EXERCISE ::
If a line in the records below contains "after", copy that line.

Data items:

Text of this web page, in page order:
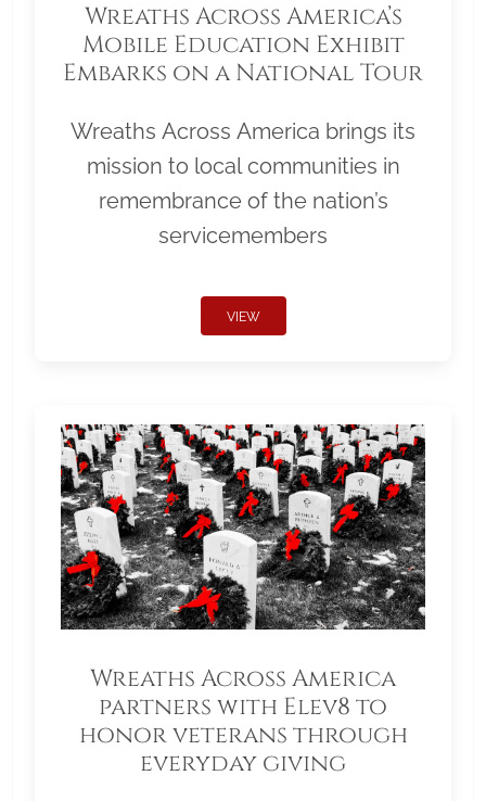
Wreaths Across America’s
Mobile Education Exhibit
Embarks on a National Tour
Wreaths Across America brings its
mission to local communities in
remembrance of the nation’s
servicemembers
VIEW
Wreaths Across America
partners with Elev8 to
honor veterans through
everyday giving
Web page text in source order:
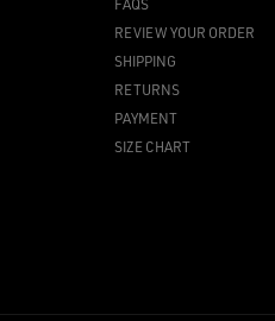
FAQS
REVIEW YOUR ORDER
SHIPPING
RETURNS
PAYMENT
SIZE CHART
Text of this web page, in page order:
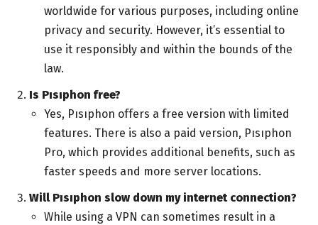
worldwide for various purposes, including online
privacy and security. However, it’s essential to
use it responsibly and within the bounds of the
law.
Is Pısıphon free?
Yes, Pısıphon offers a free version with limited
features. There is also a paid version, Pısıphon
Pro, which provides additional benefits, such as
faster speeds and more server locations.
Will Pısıphon slow down my internet connection?
While using a VPN can sometimes result in a
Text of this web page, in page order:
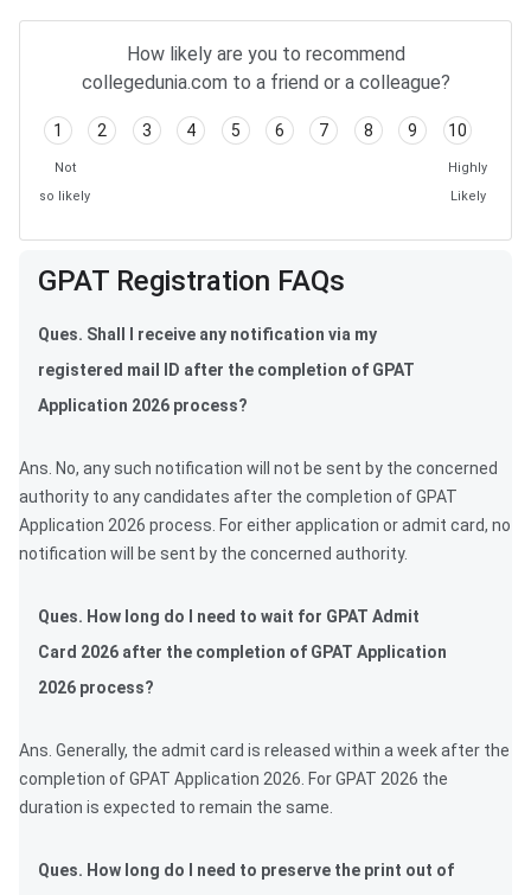
How likely are you to recommend
collegedunia.com to a friend or a colleague?
1 2 3 4 5 6 7 8 9 10
Not
so likely
Highly
Likely
GPAT Application Form FAQs
GPAT Registration FAQs
Ques. Shall I receive any notification via my
registered mail ID after the completion of GPAT
Application 2026 process?
Ans. No, any such notification will not be sent by the concerned
authority to any candidates after the completion of GPAT
Application 2026 process. For either application or admit card, no
notification will be sent by the concerned authority.
Ques. How long do I need to wait for GPAT Admit
Card 2026 after the completion of GPAT Application
2026 process?
Ans. Generally, the admit card is released within a week after the
completion of GPAT Application 2026. For GPAT 2026 the
duration is expected to remain the same.
Ques. How long do I need to preserve the print out of
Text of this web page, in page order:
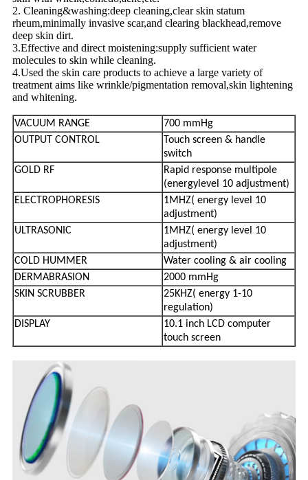
2. Cleaning&washing:deep cleaning,clear skin statum
rheum,minimally invasive scar,and clearing blackhead,remove
deep skin dirt.
3.Effective and direct moistening:supply sufficient water
molecules to skin while cleaning.
4.Used the skin care products to achieve a large variety of
treatment aims like wrinkle/pigmentation removal,skin lightening
and whitening.
VACUUM RANGE
700 mmHg
OUTPUT CONTROL
Touch screen & handle
switch
GOLD RF
Rapid response multipole
(energy level 10 adjustment)
ELECTROPHORESIS
1MHZ( energy level 10
adjustment)
ULTRASONIC
1MHZ( energy level 10
adjustment)
COLD HUMMER
Water cooling & air cooling
DERMABRASION
2000 mmHg
SKIN SCRUBBER
25KHZ( energy 1-10
regulation)
DISPLAY
10.1 inch LCD computer
touch screen
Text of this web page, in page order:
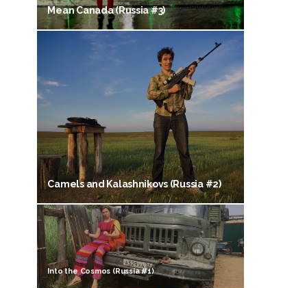
Mean Canada (Russia #3)
Camels and Kalashnikovs (Russia #2)
Into the Cosmos (Russia #1)

WRITTEN RESPONSE ::
registered mail ID after the completion of GPAT
authority to any candidates after the completion of GPAT
Card 2026 after the completion of GPAT Application
Ans. Generally, the admit card is released within a week after the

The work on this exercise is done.